If so, then you have printed the logits, which are not bounded to a specific range and can contain any value in [-Inf, Inf]. nn.BCEWithLogitsLoss applies the activation function internally (so not visible to you) and will return the loss value. If you want to get the probabilities, use torch.sigmoid(model_output), but don’t pass these values to the criterion.

1 Like

You will get the loss between your predicted value and label value.

As BCEWithLogitsLoss function is combined of sigmoid layer and BCELoss, reference.
It applies sigmoid then calculate the loss using BCELoss.

I’m trying to run a multi label classifier and I have used nn.BCEWithLogitsLoss as my model’s loss. But when I want to use: accuracy_score(output_labels, input_labels) I got this error:
ValueError: Classification metrics can’t handle a mix of binary and multilabel-indicator targets.
What should i do?

I don’t know how your inputs look to this method, but this code snippet works for a multilabel classification:

from sklearn.metrics import accuracy_score

output = torch.tensor([[0., 1., 1., 0.],
                       [0., 1., 0., 1.]])
target = torch.tensor([[0., 1., 0., 1],
                       [0., 1., 0. ,1]])
accuracy_score(output, target)

and computes the accuracy as described in the docs:

In multilabel classification, this function computes subset accuracy: the set of labels predicted for a sample must exactly match the corresponding set of labels in y_true.

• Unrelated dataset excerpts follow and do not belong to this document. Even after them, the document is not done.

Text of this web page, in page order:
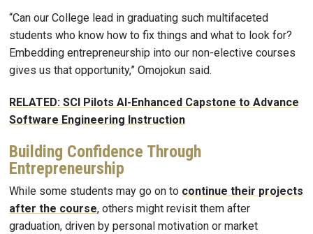
“Can our College lead in graduating such multifaceted
students who know how to fix things and what to look for?
Embedding entrepreneurship into our non-elective courses
gives us that opportunity,” Omojokun said.
RELATED: SCI Pilots AI-Enhanced Capstone to Advance
Software Engineering Instruction
Building Confidence Through
Entrepreneurship
While some students may go on to continue their projects
after the course, others might revisit them after
graduation, driven by personal motivation or market

I am implementing a UNET with a binary mask(0-black background and 1-white mask). I realized the black pixels are more than the white pixels in my training set. So I am planning to update my custom loss function.

class CustomBCELoss:

    def __init__(self):
        self.bce = nn.BCELoss()

    def __call__(self, yhat, ys):
        yhat = torch.sigmoid(yhat)
        valid = (ys == 1) | (ys == 0)
        
        if bool(valid.any()):
            return self.bce(yhat[valid], ys[valid])
        else:
            return None
        return self.bce(yhat, ys)

This is the new loss function where I am using BCELosswithLogits and pos_weight parameter to balance the data.

class CustomBCELossLogits:
    def __init__(self):
        self.bceLogit = nn.BCEWithLogitsLoss()

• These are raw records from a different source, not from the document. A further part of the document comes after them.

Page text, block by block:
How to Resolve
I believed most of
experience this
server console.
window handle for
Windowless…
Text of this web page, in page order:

    def __call__(self, yhat, ys):
        valid = (ys == 1) | (ys == 0)
        weight = torch.tensor([3,1])
        weights = weight.to('cuda')
        if bool(valid.any()):
            return self.bceLogit(yhat[valid], ys[valid], pos_weight=weights)
        else:
            return None
        return self.bceLogit(yhat, ys, pos_weight=weights)
  1. Is this approach correct?@ptrblck Please suggest.
  2. I am getting an error with the pos_weights parameter. I have picked the weights as [3,1] → referring to white pixels to be prioritized 3 times.

I don’t know the class frequencies, but refer to the docs to set the pos_weight:

For example, if a dataset contains 100 positive and 300 negative examples of a single class, then pos_weight for the class should be equal to 300/100=​=3. The loss would act as if the dataset contains 3×100=300 positive examples.

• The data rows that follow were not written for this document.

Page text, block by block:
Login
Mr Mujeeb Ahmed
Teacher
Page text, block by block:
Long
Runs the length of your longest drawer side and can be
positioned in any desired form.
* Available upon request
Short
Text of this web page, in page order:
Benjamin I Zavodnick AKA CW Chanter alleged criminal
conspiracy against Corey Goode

The error is raised since pos_weight should be passed as an argument to the class initialization, not the forward method. If you want to use it in a functional way you could use F.binary_cross_entropy_with_logits instead.

Thank you your input.

@ptrblck Hi, could you please tell me why the threshold was set to 0.0 instead of 0.5 if we go by the range of the Sigmoid Function? Please tell me what I am missing. If 0.0 should be the threshold when applying BCEWithLogitsLoss, should I keep the same threshold in training and testing both parts of my model?